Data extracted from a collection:
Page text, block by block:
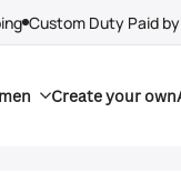
Custom Duty Paid
Create your own
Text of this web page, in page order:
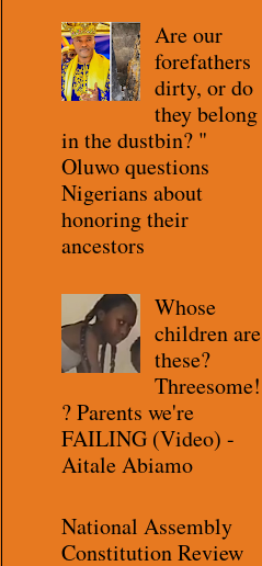
Are our
forefathers
dirty, or do
they belong
in the dustbin? "
Oluwo questions
Nigerians about
honoring their
ancestors
Whose
children are
these?
Threesome!
? Parents we're
FAILING (Video) -
Aitale Abiamo
National Assembly
Constitution Review
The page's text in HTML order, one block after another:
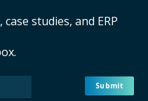
studies, and ERP
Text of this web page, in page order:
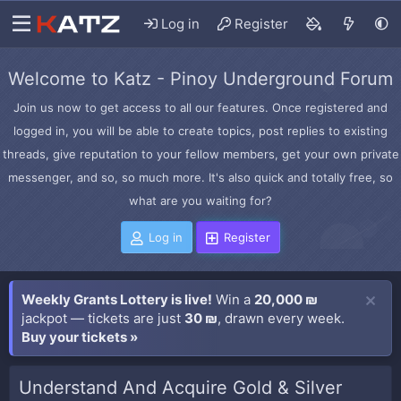
Log in Register
Welcome to Katz - Pinoy Underground Forum
Join us now to get access to all our features. Once registered and
logged in, you will be able to create topics, post replies to existing
threads, give reputation to your fellow members, get your own private
messenger, and so, so much more. It's also quick and totally free, so
what are you waiting for?
Log in Register
Weekly Grants Lottery is live! Win a 20,000 ₪
jackpot — tickets are just 30 ₪, drawn every week.
Buy your tickets »
Understand And Acquire Gold & Silver

**Exercise directions:**
Output the entries above exactly. Do not include the pictures.

**Solution:**
Page text, block by block:
Custom Duty Paid
Create your own
Text of this web page, in page order:
Are our
forefathers
dirty, or do
they belong
in the dustbin? "
Oluwo questions
Nigerians about
honoring their
ancestors
Whose
children are
these?
Threesome!
? Parents we're
FAILING (Video) -
Aitale Abiamo
National Assembly
Constitution Review
The page's text in HTML order, one block after another:
studies, and ERP
Text of this web page, in page order:
Log in Register
Welcome to Katz - Pinoy Underground Forum
Join us now to get access to all our features. Once registered and
logged in, you will be able to create topics, post replies to existing
threads, give reputation to your fellow members, get your own private
messenger, and so, so much more. It's also quick and totally free, so
what are you waiting for?
Log in Register
Weekly Grants Lottery is live! Win a 20,000 ₪
jackpot — tickets are just 30 ₪, drawn every week.
Buy your tickets »
Understand And Acquire Gold & Silver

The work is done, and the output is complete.